Aww really? That sucks. It's always tough to accomodate characters who could live or die as a result of your actions, but a lot of times the sequel gives you the benefit of the doubt. In DX: Invisible War (which I doubt anyone remembers) they dealt with Paul being alive or dead by keeping him in stasis, in which he could have ended up either way, but it was still kind of clumsy.
I'm looking forward to Mankind Divided but I remain unconvinced by the whole 'mechanical apartheid' thing they're pitching as the setting. In Human Revolution, they did a really good job portraying the possible ramifications of human augmentation, and of course if there was an outbreak of mass psychosis among the augmented that'd likely result in big societal upheaval. But having that result in making the augmented a downtrodden, shunned underclass just doesn't make a whole lot of sense when they're literally the superiour humans.
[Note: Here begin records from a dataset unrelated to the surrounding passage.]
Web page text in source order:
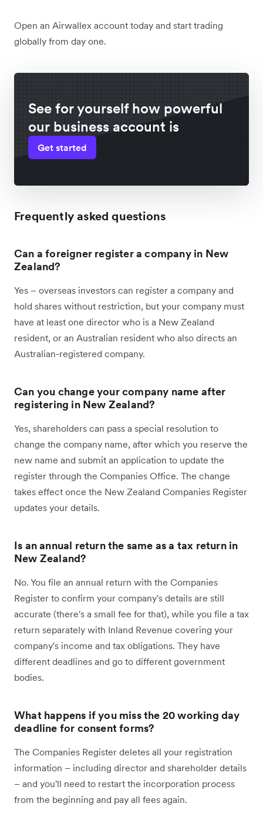
Open an Airwallex account today and start trading
globally from day one.
See for yourself how powerful
our business account is
Get started
Frequently asked questions
Can a foreigner register a company in New
Zealand?
Yes – overseas investors can register a company and
hold shares without restriction, but your company must
have at least one director who is a New Zealand
resident, or an Australian resident who also directs an
Australian-registered company.
Can you change your company name after
registering in New Zealand?
Yes, shareholders can pass a special resolution to
change the company name, after which you reserve the
new name and submit an application to update the
register through the Companies Office. The change
takes effect once the New Zealand Companies Register
updates your details.
Is an annual return the same as a tax return in
New Zealand?
No. You file an annual return with the Companies
Register to confirm your company's details are still
accurate (there's a small fee for that), while you file a tax
return separately with Inland Revenue covering your
company's income and tax obligations. They have
different deadlines and go to different government
bodies.
What happens if you miss the 20 working day
deadline for consent forms?
The Companies Register deletes all your registration
information – including director and shareholder details
– and you'll need to restart the incorporation process
from the beginning and pay all fees again.

It seems like the writers really just wanted to have an opportunity to make parallels to racism.
On the note of Schrodinger's characters, the best implementation (though far from perfect) of repercussions from them has to be in The Witcher 3, which I'm playing through a second time now. There are quite a few significant characters in The Witcher 2 who can end up dead (or worse) because of you - Aryan, Loredo, Henselt, Saskia, Síle and Letho are most - and a few of them, if alive, are integrated into the main plot and having them there could substantially alter the outcome. At the very least, most of them will be mentioned during dialogue to reveal their fate.
To my great disappointment, Saskia's fate is relegated to a post-release comic that's bundled with the first DLC, even though what happens to her arguably has the most far-reaching ramifications. This is probably why she doesn't even appear in The Witcher 3; she'd be too important. Even in the comic the consequences of the events of The Witcher 2 are glossed over a bit, but it's still satisfying to have some degree of closure there, however small.